Transcript ppt

Inertial Electrostatic Confinement Deuterium Plasma Neutron Production Study Using Multiple
Cathode Geometries
Jorge R. Gaudier, Eric D. Lukosi, Ryan M. Meyer, Mark A. Prelas
Nuclear Science & Engineering Institute
University of Missouri-Columbia
Abstract. An Inertial Electrostatic Confinement with a spherical
anode of 20in diameter and maximum voltage of 50kV was used
with deuterium to study the relation between IEC parameters
and neutrons production rates. Our aim was to improve neutron
production with geometric variations to the cathode. A voltage
up to 30kV was applied to multiple cathodes. Counts of
neutrons were compared for two spherical cathodes, one of 2in
in diameter made with 3 rings and the other 3.25in in diameter
made with 7 rings. Asymmetrical cathodes are also explored as
recommended by Meyer [1] (2007). One is an oval shaped
cathode made with 9 rings, 4in from top to bottom and 3.5in
from side to side. The other two asymmetrical cathodes have an
opening which a jet escapes. Results show that asymmetrical
cathodes are not optimal for neutron production and that there is
and ideal cathode to anode ratio that can be attained. Data also
shows that higher currents will increase neutron production as
well as higher voltages which is constant with other studies.

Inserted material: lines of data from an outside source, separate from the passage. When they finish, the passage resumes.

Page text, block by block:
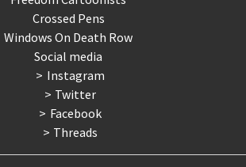
Crossed Pens
Windows On Death Row
Social media
Instagram
Twitter
Facebook
Threads
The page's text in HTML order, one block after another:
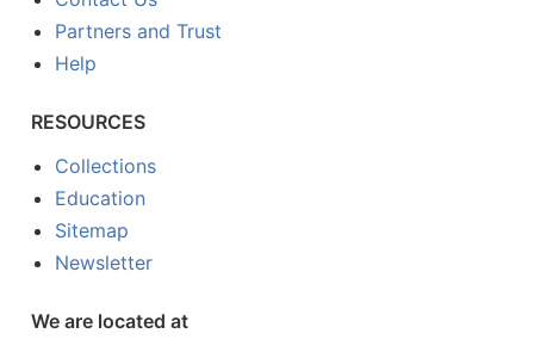
Partners and Trust
Help
RESOURCES
Collections
Education
Sitemap
Newsletter
We are located at
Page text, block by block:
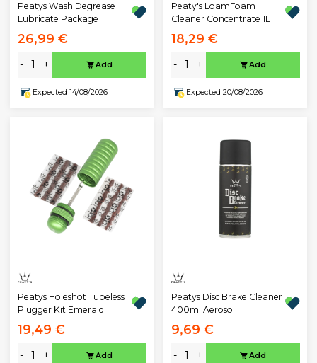
Peatys Wash Degrease
Lubricate Package
26,99 €
- + Add
Expected 14/08/2026
Peaty's LoamFoam
Cleaner Concentrate 1L
18,29 €
- + Add
Expected 20/08/2026
Peatys Holeshot Tubeless
Plugger Kit Emerald
19,49 €
- + Add
Peatys Disc Brake Cleaner
400ml Aerosol
9,69 €
- + Add
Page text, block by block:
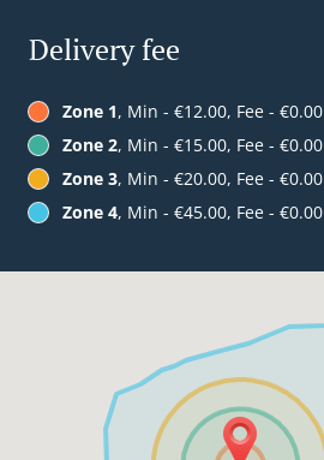
Delivery fee
Zone 1, Min - €12.00, Fee - €0.00
Zone 2, Min - €15.00, Fee - €0.00
Zone 3, Min - €20.00, Fee - €0.00
Zone 4, Min - €45.00, Fee - €0.00
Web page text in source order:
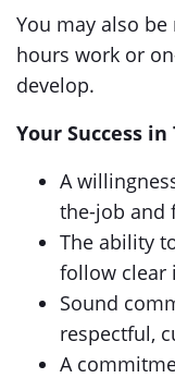
You may also
hours work or
develop.
Your Success
A
the-job and
The ability
follow clear
Sound
respectful,
A
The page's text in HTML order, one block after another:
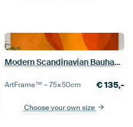
Modern Scandinavian Bauhaus Abstraction Organic
ArtFrame™ –75×50cm €135,-
Choose your own size
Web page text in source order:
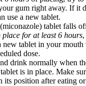
gum right away. If it
use a new tablet.
tablet falls
for at least 6 hours
new tablet in your
dose.
drink normally when
is in place. Make
its position after eating
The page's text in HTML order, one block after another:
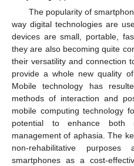
The popularity of
way digital technologies are
devices are small, portable,
they are also becoming quite
their versatility and connection
provide a whole new quality
Mobile technology has
methods of interaction and
mobile computing technology
potential to enhance both
management of aphasia. The
non-rehabilitative
smartphones as a cost-
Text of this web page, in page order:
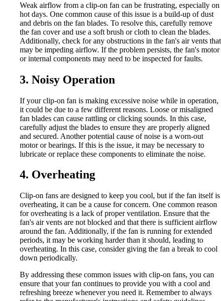
Weak airflow from a clip-on fan can be frustrating, especially on
hot days. One common cause of this issue is a build-up of dust
and debris on the fan blades. To resolve this, carefully remove
the fan cover and use a soft brush or cloth to clean the blades.
Additionally, check for any obstructions in the fan's air vents that
may be impeding airflow. If the problem persists, the fan's motor
or internal components may need to be inspected for faults.
3. Noisy Operation
If your clip-on fan is making excessive noise while in operation,
it could be due to a few different reasons. Loose or misaligned
fan blades can cause rattling or clicking sounds. In this case,
carefully adjust the blades to ensure they are properly aligned
and secured. Another potential cause of noise is a worn-out
motor or bearings. If this is the issue, it may be necessary to
lubricate or replace these components to eliminate the noise.
4. Overheating
Clip-on fans are designed to keep you cool, but if the fan itself is
overheating, it can be a cause for concern. One common reason
for overheating is a lack of proper ventilation. Ensure that the
fan's air vents are not blocked and that there is sufficient airflow
around the fan. Additionally, if the fan is running for extended
periods, it may be working harder than it should, leading to
overheating. In this case, consider giving the fan a break to cool
down periodically.
By addressing these common issues with clip-on fans, you can
ensure that your fan continues to provide you with a cool and
refreshing breeze whenever you need it. Remember to always
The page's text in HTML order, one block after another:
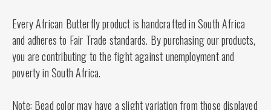
Every African Butterfly product is handcrafted in South Africa
and adheres to Fair Trade standards. By purchasing our products,
you are contributing to the fight against unemployment and
poverty in South Africa.
Note: Bead color may have a slight variation from those displayed
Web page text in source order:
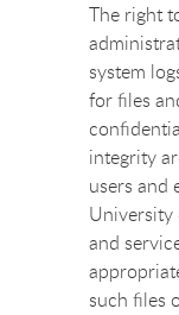
The right
system
for files
integrity
users and
University
and
such files
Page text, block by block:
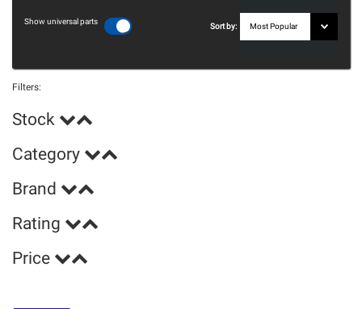
Show universal parts
Sort by:
Filters:
Stock
Category
Brand
Rating
Price
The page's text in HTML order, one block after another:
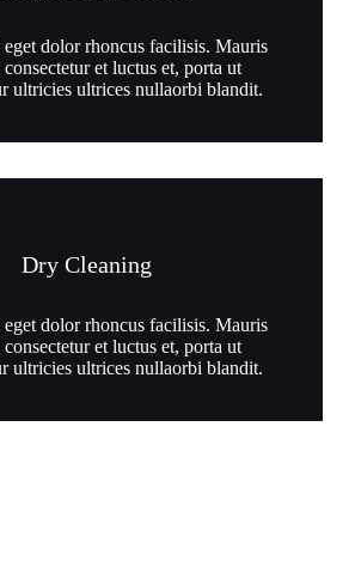
eget dolor rhoncus facilisis. Mauris
et luctus et, porta ut
ultricies ultrices nullaorbi blandit.
Dry Cleaning
eget dolor rhoncus facilisis. Mauris
et luctus et, porta ut
ultricies ultrices nullaorbi blandit.
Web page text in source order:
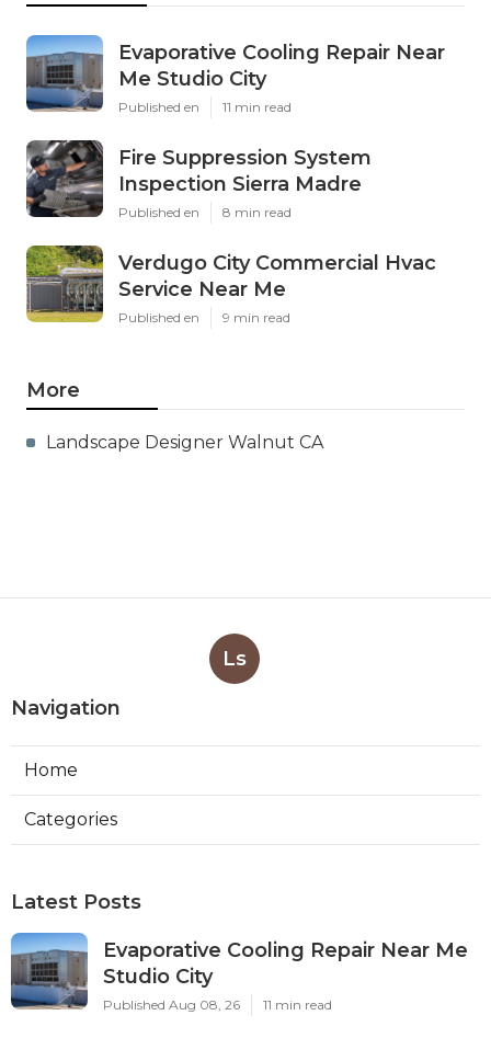
Evaporative Cooling Repair Near
Me Studio City
Published en 11 min read
Fire Suppression System
Inspection Sierra Madre
Published en 8 min read
Verdugo City Commercial Hvac
Service Near Me
Published en 9 min read
More
Landscape Designer Walnut CA
Ls
Navigation
Home
Categories
Latest Posts
Evaporative Cooling Repair Near Me
Studio City
Published Aug 08, 26 11 min read
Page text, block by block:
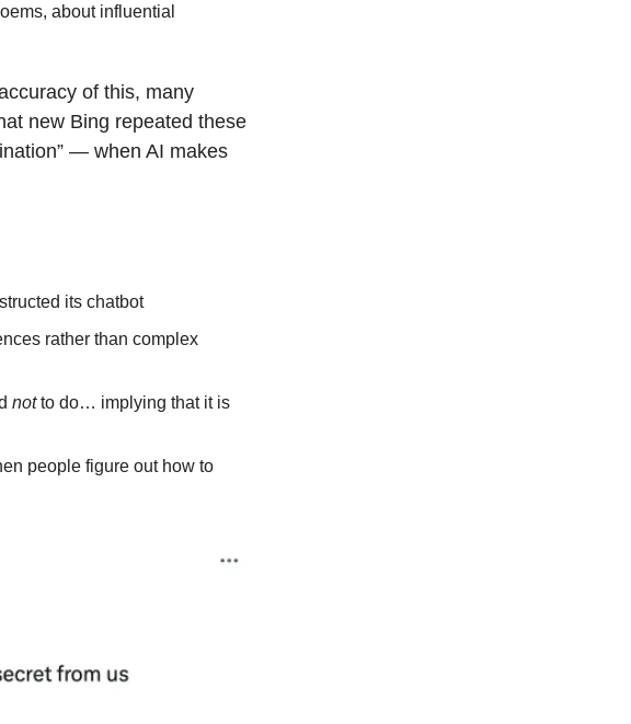
about influential
of this, many
new Bing repeated these
— when AI makes
its chatbot
rather than complex
notto do… implying that it is
people figure out how to

The asymmetric jet cathodes showed fewer counts in general.
The shapes of these two cathodes do not provide any
advantages in neutron production. On the other hand the
spherical cathodes produced a very symmetrical star mode
with many arms.
The inlet gas, the current as well as the voltage applied, all impacted
neutron production rates. If the current is too low, the counts will be
low, even if the voltage is high.
As the voltage increases more neutrons are produced. In
Figure 8 there is one point with high (second highest)
neutron production rates using 16kV (a low voltage), but
this point had a current of 37mA (which is high for our
system). On the other hand we have a point at the end with
30kV and low neutron production; for this point the
current is low (5.8mA). All points from 20kV to 30kV that
have low number of neutron per second had a
corresponding low current.
When the voltage generator indicates a relatively
high current (meaning high for our system), more
neutrons are detected as Figure 9 illustrates. The
lower neutron per seconds count rates from 20mA
to 30mA corresponds to a lower voltage.
Conclusion
Asymmetrical cathodes that force a jet mode are not suitable for
neutron production as the jet weaken the rest of the channels;
perhaps for an application where a single jet of charged particles is
needed as space propulsion, this cathode design might be of interest.
The medium spherical cathode produced the most neutrons. The
oval cathode contains two more rings than the medium spherical
cathode having less transparency creating more ion-cathode
collisions, producing fewer counts. Probably its oval shape
contributed in producing weaker plasma because it did not produce
as bright plasma as a spherical cathode. On the other hand the
smaller spherical cathode could not generate a plasma strong enough
to produce detectable neutrons despite being constructed with 3
rings to minimize ion loss by cathode collisions.
The voltage applied to the cathode dictates neutron production but
inlet gas, current and cathode geometry can improve production
efficiency. As deuterium flow rates increases, the current rises and
more neutrons are produced which indicates that more reactions
occur. There is an ideal anode cathode ratio for maximum
production which this study points towards. A balance of applied
voltage, current and cathode size can be optimized. In order to
determine best cathode size, spherical cathodes with same number
of ring and different diameters must be tested. Once the size is
determined the ideal number of cathode rings can be studied as well.